# Supplied material

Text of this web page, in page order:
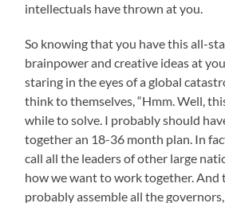
intellectuals have thrown at you.
So knowing that you have this all-
brainpower and creative ideas at
staring in the eyes of a global
think to themselves, “Hmm. Well,
while to solve. I probably should
together an 18-36 month plan. In
call all the leaders of other large
how we want to work together. And
probably assemble all the
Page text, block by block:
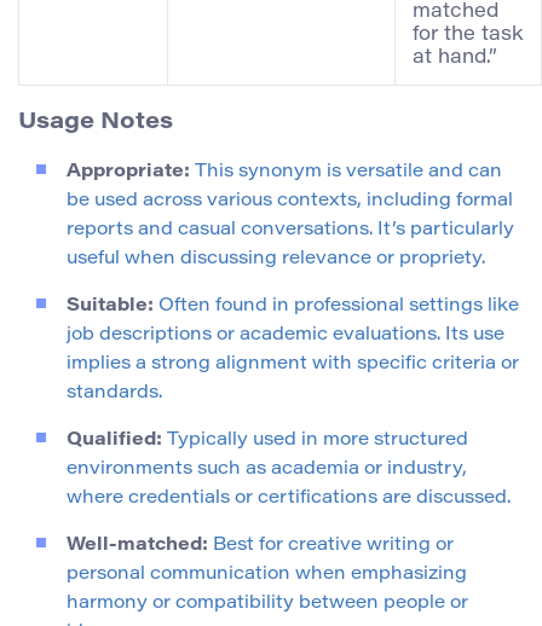
matched
for the task
at hand.”
Usage Notes
Appropriate: This synonym is versatile and can
be used across various contexts, including formal
reports and casual conversations. It’s particularly
useful when discussing relevance or propriety.
Suitable: Often found in professional settings like
job descriptions or academic evaluations. Its use
implies a strong alignment with specific criteria or
standards.
Qualified: Typically used in more structured
environments such as academia or industry,
where credentials or certifications are discussed.
Well-matched: Best for creative writing or
personal communication when emphasizing
harmony or compatibility between people or
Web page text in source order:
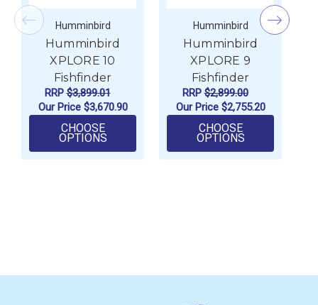
Humminbird
Humminbird
XPLORE 10
Fishfinder
RRP$3,899.01
Our Price $3,670.90
CHOOSE
OPTIONSFOR HUMMINBIRD XPLORE 10
Humminbird
Humminbird
XPLORE 9
Fishfinder
RRP$2,899.00
Our Price $2,755.20
CHOOSE
OPTIONSFOR
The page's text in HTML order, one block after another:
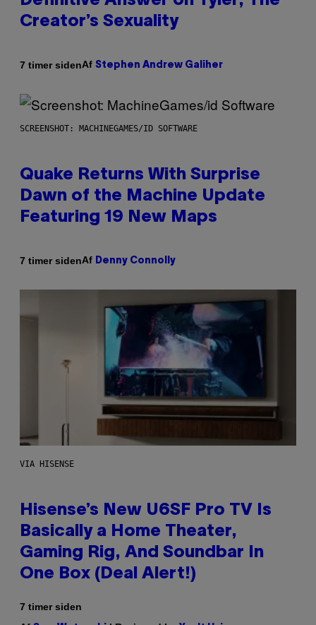
Creator’s Sexuality
7 timer sidenAf Stephen Andrew Galiher
SCREENSHOT: MACHINEGAMES/ID SOFTWARE
Quake Returns With Surprise
Dawn of the Machine Update
Featuring 19 New Maps
7 timer sidenAf Denny Connolly
VIA HISENSE
Hisense’s New U6SF Pro TV Is
Basically a Home Theater,
Gaming Rig, And Soundbar In
One Box (Deal Alert!)
7 timer siden
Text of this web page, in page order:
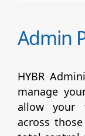
Admin
HYBR
manage
allow your
across
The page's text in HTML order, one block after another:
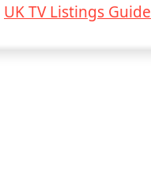
UK TV Listings Guide
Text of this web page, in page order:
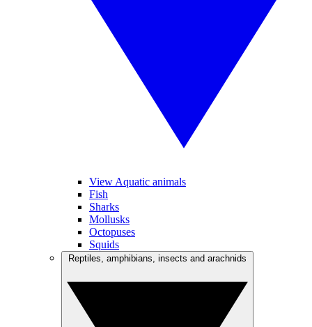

# What to do
Both ends included, copy the lines from the one holding "Web page text" to the last line of the entries exactly, with all pictures left out.

# Answer for the task
Web page text in source order:
Humminbird
Humminbird
XPLORE 10
Fishfinder
RRP$3,899.01
Our Price $3,670.90
CHOOSE
OPTIONSFOR HUMMINBIRD XPLORE 10
Humminbird
Humminbird
XPLORE 9
Fishfinder
RRP$2,899.00
Our Price $2,755.20
CHOOSE
OPTIONSFOR
The page's text in HTML order, one block after another:
Creator’s Sexuality
7 timer sidenAf Stephen Andrew Galiher
SCREENSHOT: MACHINEGAMES/ID SOFTWARE
Quake Returns With Surprise
Dawn of the Machine Update
Featuring 19 New Maps
7 timer sidenAf Denny Connolly
VIA HISENSE
Hisense’s New U6SF Pro TV Is
Basically a Home Theater,
Gaming Rig, And Soundbar In
One Box (Deal Alert!)
7 timer siden
Text of this web page, in page order:
Admin
HYBR
manage
allow your
across
The page's text in HTML order, one block after another:
UK TV Listings Guide
Text of this web page, in page order:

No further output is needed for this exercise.